> **TASK**
What's wanted is each entry repeated verbatim, minus its images.

***** SUPPLIED RECORDS *****

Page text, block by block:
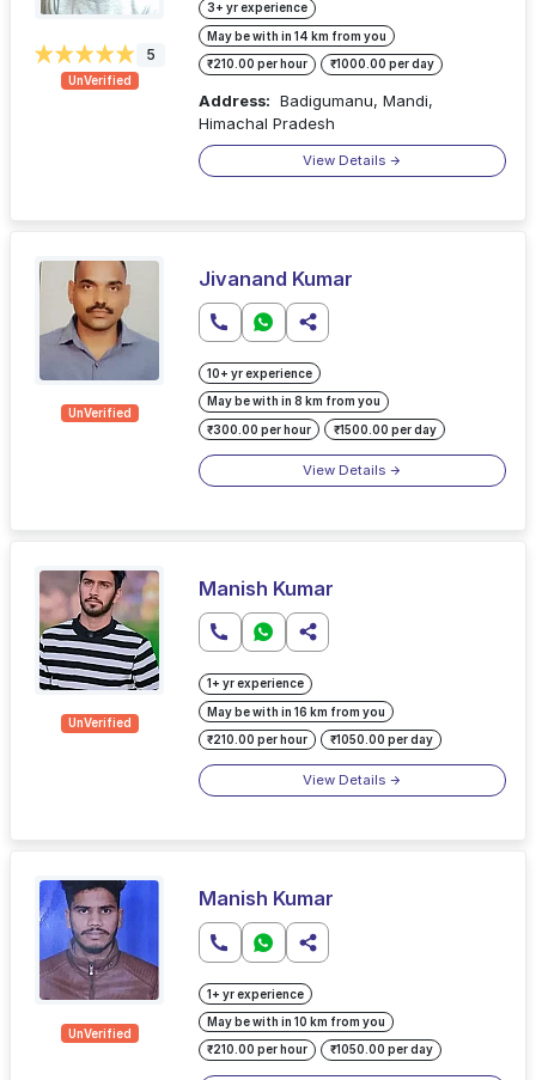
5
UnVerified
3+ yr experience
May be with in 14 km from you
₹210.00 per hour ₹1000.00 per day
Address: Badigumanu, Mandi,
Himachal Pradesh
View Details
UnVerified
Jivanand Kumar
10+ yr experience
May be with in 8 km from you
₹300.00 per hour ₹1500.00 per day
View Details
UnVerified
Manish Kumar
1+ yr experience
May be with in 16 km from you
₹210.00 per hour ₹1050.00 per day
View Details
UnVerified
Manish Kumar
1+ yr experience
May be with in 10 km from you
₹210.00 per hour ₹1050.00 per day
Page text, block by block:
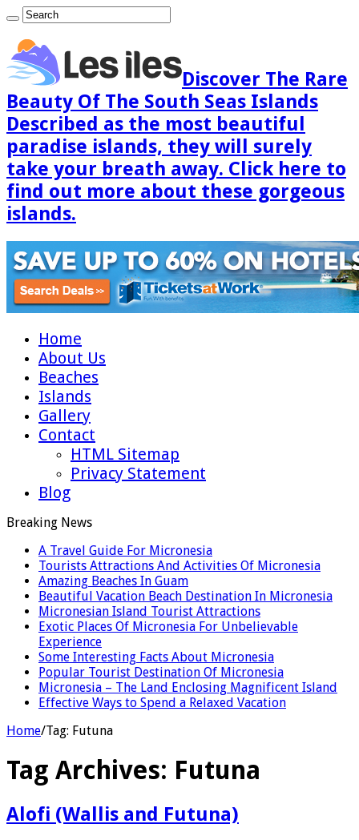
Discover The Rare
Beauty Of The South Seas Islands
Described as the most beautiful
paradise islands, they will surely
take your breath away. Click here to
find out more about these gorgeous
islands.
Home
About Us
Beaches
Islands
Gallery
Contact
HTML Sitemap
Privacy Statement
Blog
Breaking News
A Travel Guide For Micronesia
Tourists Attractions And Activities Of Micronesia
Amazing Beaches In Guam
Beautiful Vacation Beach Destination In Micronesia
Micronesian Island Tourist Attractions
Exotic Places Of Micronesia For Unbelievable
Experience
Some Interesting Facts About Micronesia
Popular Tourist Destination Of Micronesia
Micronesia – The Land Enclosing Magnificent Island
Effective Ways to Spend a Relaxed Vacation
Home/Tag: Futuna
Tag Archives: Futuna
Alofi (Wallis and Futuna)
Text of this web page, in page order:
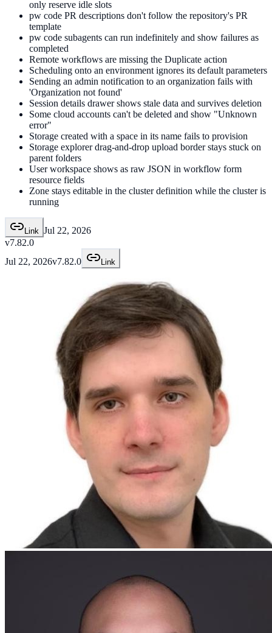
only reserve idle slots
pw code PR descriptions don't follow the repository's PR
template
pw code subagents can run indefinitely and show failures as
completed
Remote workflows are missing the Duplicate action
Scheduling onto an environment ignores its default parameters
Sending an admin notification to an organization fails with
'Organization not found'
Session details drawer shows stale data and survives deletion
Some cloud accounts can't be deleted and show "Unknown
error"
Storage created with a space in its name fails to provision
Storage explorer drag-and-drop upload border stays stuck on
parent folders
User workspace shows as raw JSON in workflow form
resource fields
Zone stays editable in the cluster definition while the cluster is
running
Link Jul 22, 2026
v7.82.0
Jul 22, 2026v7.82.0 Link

*****

> **ANSWER AREA**
Page text, block by block:
5
UnVerified
3+ yr experience
May be with in 14 km from you
₹210.00 per hour ₹1000.00 per day
Address: Badigumanu, Mandi,
Himachal Pradesh
View Details
UnVerified
Jivanand Kumar
10+ yr experience
May be with in 8 km from you
₹300.00 per hour ₹1500.00 per day
View Details
UnVerified
Manish Kumar
1+ yr experience
May be with in 16 km from you
₹210.00 per hour ₹1050.00 per day
View Details
UnVerified
Manish Kumar
1+ yr experience
May be with in 10 km from you
₹210.00 per hour ₹1050.00 per day
Page text, block by block:
Discover The Rare
Beauty Of The South Seas Islands
Described as the most beautiful
paradise islands, they will surely
take your breath away. Click here to
find out more about these gorgeous
islands.
Home
About Us
Beaches
Islands
Gallery
Contact
HTML Sitemap
Privacy Statement
Blog
Breaking News
A Travel Guide For Micronesia
Tourists Attractions And Activities Of Micronesia
Amazing Beaches In Guam
Beautiful Vacation Beach Destination In Micronesia
Micronesian Island Tourist Attractions
Exotic Places Of Micronesia For Unbelievable
Experience
Some Interesting Facts About Micronesia
Popular Tourist Destination Of Micronesia
Micronesia – The Land Enclosing Magnificent Island
Effective Ways to Spend a Relaxed Vacation
Home/Tag: Futuna
Tag Archives: Futuna
Alofi (Wallis and Futuna)
Text of this web page, in page order:
only reserve idle slots
pw code PR descriptions don't follow the repository's PR
template
pw code subagents can run indefinitely and show failures as
completed
Remote workflows are missing the Duplicate action
Scheduling onto an environment ignores its default parameters
Sending an admin notification to an organization fails with
'Organization not found'
Session details drawer shows stale data and survives deletion
Some cloud accounts can't be deleted and show "Unknown
error"
Storage created with a space in its name fails to provision
Storage explorer drag-and-drop upload border stays stuck on
parent folders
User workspace shows as raw JSON in workflow form
resource fields
Zone stays editable in the cluster definition while the cluster is
running
Link Jul 22, 2026
v7.82.0
Jul 22, 2026v7.82.0 Link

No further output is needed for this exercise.